Reproduce the records. Keep every word exact and include no images.

Data records:
========================

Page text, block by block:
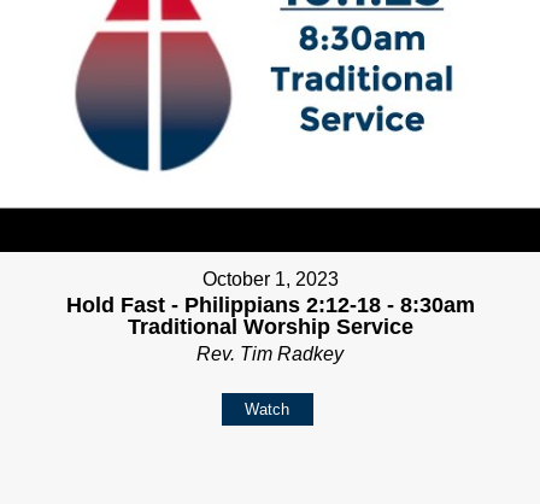
October 1, 2023
Hold Fast - Philippians 2:12-18 - 8:30am
Traditional Worship Service
Rev. Tim Radkey
Watch
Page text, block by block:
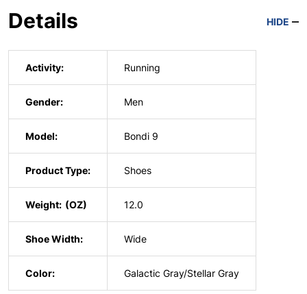
Details HIDE
Activity: Running
Gender: Men
Model: Bondi 9
Product Type: Shoes
Weight: 12.0
Shoe Width: Wide
Color: Galactic Gray/Stellar Gray
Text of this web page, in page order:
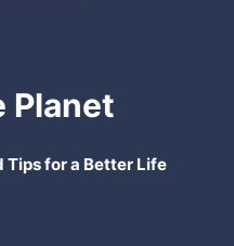
Planet
Tips for a Better Life
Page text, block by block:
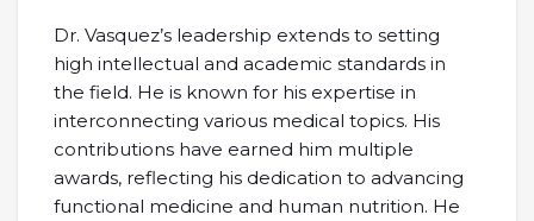
Dr. Vasquez’s leadership extends to setting
high intellectual and academic standards in
the field. He is known for his expertise in
interconnecting various medical topics. His
contributions have earned him multiple
awards, reflecting his dedication to advancing
functional medicine and human nutrition. He
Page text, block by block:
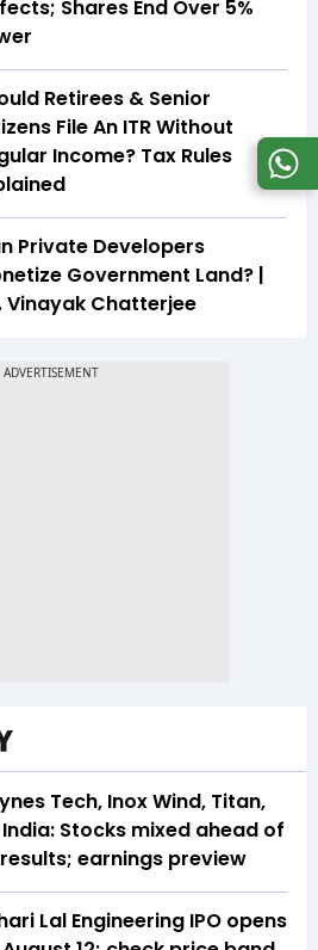
Shares End Over 5%
Retirees & Senior
File An ITR Without
Income? Tax Rules
Private Developers
Government Land? |
Vinayak Chatterjee
Tech, Inox Wind, Titan,
India: Stocks mixed ahead of
results; earnings preview
Lal Engineering IPO opens
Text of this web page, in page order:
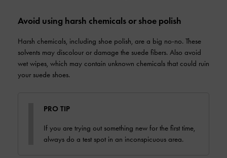
Avoid using harsh chemicals or shoe polish
Harsh chemicals, including shoe polish, are a big no-no. These
solvents may discolour or damage the suede fibers. Also avoid
wet wipes, which may contain unknown chemicals that could ruin
your suede shoes.
PRO TIP
If you are trying out something new for the first time,
always do a test spot in an inconspicuous area.

========================

* _RESULT FOR THIS TASK_:
Page text, block by block:
October 1, 2023
Hold Fast - Philippians 2:12-18 - 8:30am
Traditional Worship Service
Rev. Tim Radkey
Watch
Page text, block by block:
Details HIDE
Activity: Running
Gender: Men
Model: Bondi 9
Product Type: Shoes
Weight: 12.0
Shoe Width: Wide
Color: Galactic Gray/Stellar Gray
Text of this web page, in page order:
Planet
Tips for a Better Life
Page text, block by block:
Dr. Vasquez’s leadership extends to setting
high intellectual and academic standards in
the field. He is known for his expertise in
interconnecting various medical topics. His
contributions have earned him multiple
awards, reflecting his dedication to advancing
functional medicine and human nutrition. He
Page text, block by block:
Shares End Over 5%
Retirees & Senior
File An ITR Without
Income? Tax Rules
Private Developers
Government Land? |
Vinayak Chatterjee
Tech, Inox Wind, Titan,
India: Stocks mixed ahead of
results; earnings preview
Lal Engineering IPO opens
Text of this web page, in page order:
Avoid using harsh chemicals or shoe polish
Harsh chemicals, including shoe polish, are a big no-no. These
solvents may discolour or damage the suede fibers. Also avoid
wet wipes, which may contain unknown chemicals that could ruin
your suede shoes.
PRO TIP
If you are trying out something new for the first time,
always do a test spot in an inconspicuous area.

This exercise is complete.